What you should do: Reproduce the entries below exactly, but only from the line containing "Meagan Swartwood | April 8, 2025" to the line containing "personalities!", inclusive.
----------
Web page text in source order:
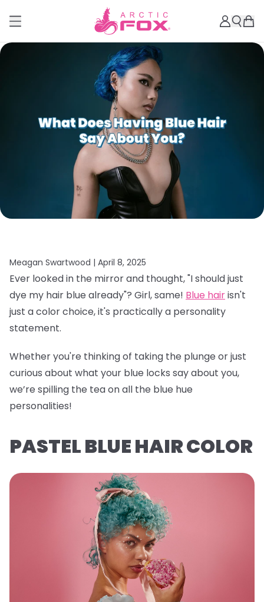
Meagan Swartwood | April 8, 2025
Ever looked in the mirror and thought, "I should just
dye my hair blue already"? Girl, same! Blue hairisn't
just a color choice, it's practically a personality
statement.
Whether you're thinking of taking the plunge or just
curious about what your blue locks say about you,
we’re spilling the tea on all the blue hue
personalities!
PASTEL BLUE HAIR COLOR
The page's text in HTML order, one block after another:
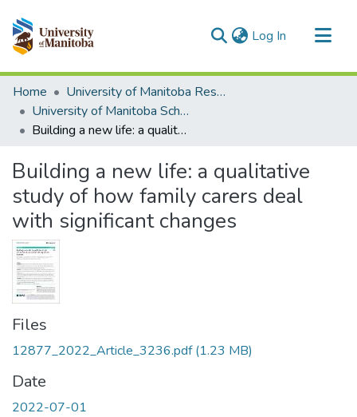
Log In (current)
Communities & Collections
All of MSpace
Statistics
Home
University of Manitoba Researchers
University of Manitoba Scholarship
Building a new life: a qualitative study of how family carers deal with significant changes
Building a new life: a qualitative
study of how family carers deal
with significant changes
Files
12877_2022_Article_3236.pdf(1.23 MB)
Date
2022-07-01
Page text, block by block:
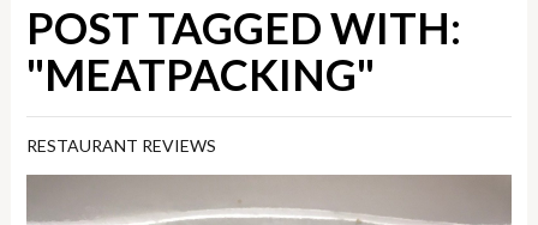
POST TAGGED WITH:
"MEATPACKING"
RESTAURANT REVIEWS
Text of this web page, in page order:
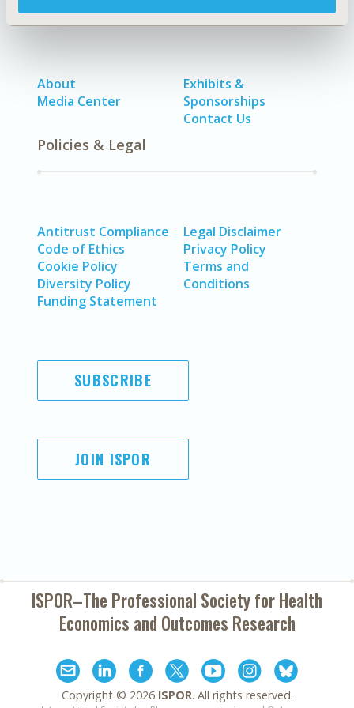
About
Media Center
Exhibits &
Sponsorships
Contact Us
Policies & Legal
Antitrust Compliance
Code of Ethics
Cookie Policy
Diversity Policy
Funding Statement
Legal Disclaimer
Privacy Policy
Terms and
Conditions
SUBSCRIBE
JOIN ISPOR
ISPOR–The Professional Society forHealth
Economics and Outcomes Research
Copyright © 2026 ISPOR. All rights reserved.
----------
Response box:
Meagan Swartwood | April 8, 2025
Ever looked in the mirror and thought, "I should just
dye my hair blue already"? Girl, same! Blue hairisn't
just a color choice, it's practically a personality
statement.
Whether you're thinking of taking the plunge or just
curious about what your blue locks say about you,
we’re spilling the tea on all the blue hue
personalities!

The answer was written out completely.